Hydrogen-atom abstraction from methane by stoichiometric vanadium-silicon heteronuclear oxide cluster cations

Vanadium-silicon heteronuclear oxide cluster cations were prepared by laser ablation of a V/Si mixed sample in an O₂ background. Reactions of the heteronuclear oxide cations with methane in a fast-flow reactor were studied with a time-of-flight (TOF) mass spectrometer to detect the cluster distribution before and after the reactions. Hydrogen abstraction reactions were identified over stoichiometric cluster cations [(V₂O ₅)_n(SiO₂)_m] ⁺ (n = 1, m = 1-4; n = 2, m = 1), and the estimated first-order rate constants for the reactions were close to that of the homonuclear oxide cluster V ₄O₁₀⁺ with methane. Density functional calculations were performed to study the structural, bonding, electronic, and reactivity properties of these stoichiometric oxide clusters.

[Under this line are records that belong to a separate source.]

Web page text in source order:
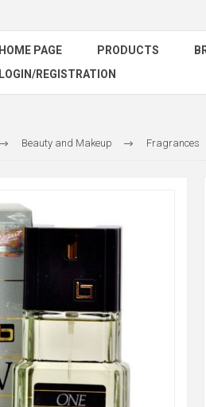
HOME PAGE PRODUCTS
LOGIN/REGISTRATION
Beauty and Makeup Fragrances
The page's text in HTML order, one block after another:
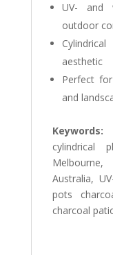
UV- and
outdoor
aesthetic
Perfect
and
Keywords:
cylindrical
Australia,
pots
charcoal
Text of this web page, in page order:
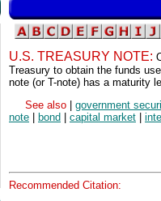
U.S. TREASURY NOTE:
Treasury to obtain the funds
note (or T-note) has a maturity
See also
government
note
bond capital market
Recommended Citation:
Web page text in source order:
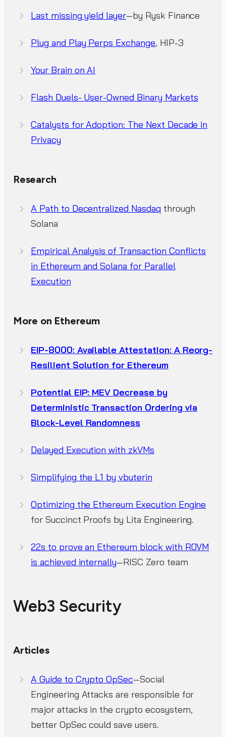
Last missing yield layer—by Rysk Finance
Plug and Play Perps Exchange, HIP-3
Your Brain on AI
Flash Duels- User-Owned Binary Markets
Catalysts for Adoption: The Next Decade in
Privacy
Research
A Path to Decentralized Nasdaq through
Solana
Empirical Analysis of Transaction Conflicts
in Ethereum and Solana for Parallel
Execution
More on Ethereum
EIP-8000: Available Attestation: A Reorg-
Resilient Solution for Ethereum
Potential EIP: MEV Decrease by
Deterministic Transaction Ordering via
Block-Level Randomness
Delayed Execution with zkVMs
Simplifying the L1 by vbuterin
Optimizing the Ethereum Execution Engine
for Succinct Proofs by Lita Engineering.
22s to prove an Ethereum block with R0VM
is achieved internally—RISC Zero team
Web3 Security
Articles
A Guide to Crypto OpSec—Social
Engineering Attacks are responsible for
major attacks in the crypto ecosystem,
better OpSec could save users.

Terminal-oxygen-centered radicals (O_t') were found in all of the stable isomers. These O_t' radicals are active sites of the clusters in reaction with CH₄. The O_t' radicals in [V ₂O5(SiO₂)_1-4] + clusters are bonded with Si rather than V atoms. All the hydrogen abstraction reactions are favorable both thermodynamically and ki- netically. This work reveals the unique properties of metal/nonmetal heteronuclear oxide clusters, and may provide new insights into CH₄ activation on silica-supported vanadium oxide catalysts.